I treated the thumb like a finger, with the same number of joints. Yes, the base joint is just above the wrist!

One funny thing: if (as my picture shows above) you have the wrist curve dipping down, then your hand will quickly resemble a foot with spidery finger-toes! I strongly advise to flip that smile upside-down to avoid that!

Animating in Code

The maths required for animating a finger or thumb is refreshingly simple. Each joint moves from angle A (zero) to angle B in a linear fashion. You can eyeball the end angles. Just a few cos and sin functions required.

There are one or two sticking points, for example when a fingertip passes below a knuckle. That case is simple enough to simulate from a top-down perspective, however: simply, by drawing to the knuckle and no further.

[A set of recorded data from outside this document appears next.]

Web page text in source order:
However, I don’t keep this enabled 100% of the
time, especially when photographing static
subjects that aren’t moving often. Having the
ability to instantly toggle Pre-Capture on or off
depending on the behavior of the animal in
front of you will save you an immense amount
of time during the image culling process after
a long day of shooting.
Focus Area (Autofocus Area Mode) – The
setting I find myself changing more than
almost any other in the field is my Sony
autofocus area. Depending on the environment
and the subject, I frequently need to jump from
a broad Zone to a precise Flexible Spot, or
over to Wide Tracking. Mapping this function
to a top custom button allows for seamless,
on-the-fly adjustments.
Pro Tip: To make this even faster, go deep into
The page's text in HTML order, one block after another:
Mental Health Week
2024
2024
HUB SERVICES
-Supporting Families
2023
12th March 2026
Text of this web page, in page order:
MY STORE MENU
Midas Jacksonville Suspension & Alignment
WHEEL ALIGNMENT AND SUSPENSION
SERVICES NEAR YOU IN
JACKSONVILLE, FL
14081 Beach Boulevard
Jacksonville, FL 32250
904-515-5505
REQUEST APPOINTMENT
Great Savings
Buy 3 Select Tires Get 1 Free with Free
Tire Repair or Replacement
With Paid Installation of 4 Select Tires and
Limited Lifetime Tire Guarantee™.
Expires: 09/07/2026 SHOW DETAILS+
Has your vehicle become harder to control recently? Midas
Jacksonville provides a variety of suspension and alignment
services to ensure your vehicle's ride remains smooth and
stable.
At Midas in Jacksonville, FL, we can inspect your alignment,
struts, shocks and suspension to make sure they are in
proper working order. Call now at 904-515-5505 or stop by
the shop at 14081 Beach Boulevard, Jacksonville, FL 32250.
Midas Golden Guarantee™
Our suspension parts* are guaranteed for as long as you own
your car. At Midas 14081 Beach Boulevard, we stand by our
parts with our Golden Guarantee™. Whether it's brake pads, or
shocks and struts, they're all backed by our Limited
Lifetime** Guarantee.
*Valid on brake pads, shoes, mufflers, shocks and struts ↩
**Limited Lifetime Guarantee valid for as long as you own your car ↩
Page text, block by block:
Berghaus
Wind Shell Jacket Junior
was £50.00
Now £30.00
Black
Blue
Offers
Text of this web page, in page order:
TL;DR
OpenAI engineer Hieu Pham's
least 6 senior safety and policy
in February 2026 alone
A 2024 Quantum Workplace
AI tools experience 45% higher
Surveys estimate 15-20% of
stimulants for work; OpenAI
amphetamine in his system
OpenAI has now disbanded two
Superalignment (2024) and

There are always the odd graphical glitches that crop up, but these can be dealt with – either cleanly or with special-case hacks.

Using as a Cursor

When the hand is finished, the next step is to use it with the cursor. This is easy enough to do with your input code in OSX. The trouble (as usual) lies with iOS: there’s still no way of working out where your finger-tip is until it presses the screen.

What you can do is show the cursor when you tap the screen. You can add a small delay to have the hand fade in and then, when you tap-up, the hand can glide serenely away, fading out as it does so. But this is not ideal. I needed the hand to know where I was going to press for the product video.

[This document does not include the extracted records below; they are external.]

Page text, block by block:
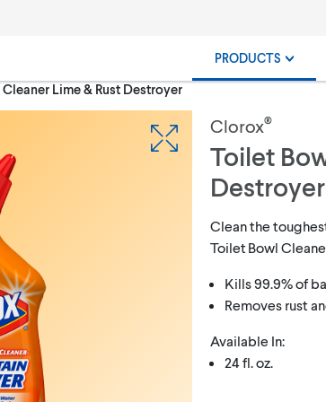
PRODUCTS
Lime & Rust Destroyer
Clorox®
Toilet
Destroyer
Clean the
Toilet Bowl
Kills 99.9% of
Removes rust
Available In:
24 fl. oz.
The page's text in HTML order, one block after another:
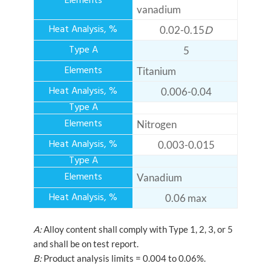
vanadium
0.02-0.15D
5
Titanium
0.006-0.04
Nitrogen
0.003-0.015
Vanadium
0.06 max
A:Alloy content shall comply with Type 1, 2, 3, or 5
and shall be on test report.
B:Product analysis limits = 0.004 to 0.06%.
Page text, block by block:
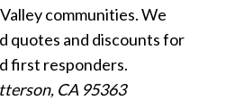
communities. We
and discounts for
first responders.
CA 95363
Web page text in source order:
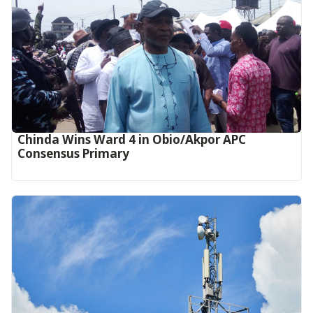
Chinda Wins Ward 4 in Obio/Akpor APC
Consensus Primary
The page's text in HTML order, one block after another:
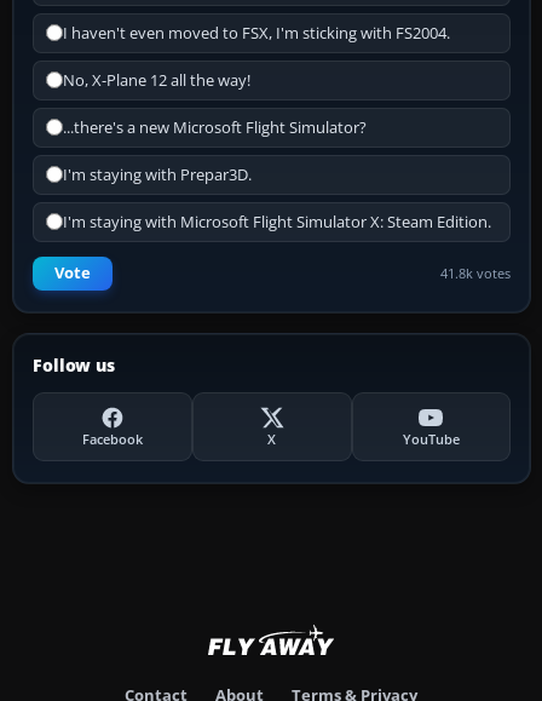
I haven't even moved to FSX, I'm sticking with FS2004.
No, X-Plane 12 all the way!
...there's a new Microsoft Flight Simulator?
I'm staying with Prepar3D.
I'm staying with Microsoft Flight Simulator X: Steam Edition.
Vote 41.8k votes
Follow us
Facebook X YouTube
Contact About Terms & Privacy

I had a brainwave to connect a mouse to my iPhone and have a cursor show up at all times. Well, this works nicely on Android but not on iOS. On iOS, you can’t even connect an Apple mouse or trackpad to an iPhone! You can connect a third-party mouse, but nothing further: there’s no cursor.

Yes, I could have simply cheated and used OSX for all my product videos. But I didn’t want to do that. So I had to think again.

Automating

I thought, what if the hand did know where I was going to press? Rather: the hand could be coded to move, click, rotate, fade in and out, and so on. What I needed was a class to automate this.

Then it occurred to me: this wouldn’t just be useful for product videos, but for inline help.

The automation class here goes hand-in-hand with the calling class. At each indexed stage, the calling class should update such details as duration-of-action, hand-state, action-type, alpha, angle etc, and, as necessary, supply destination co-ordinates relative to a view it also supplies.

Finally you get something like this. Still not perfect, but it’ll do. 🙂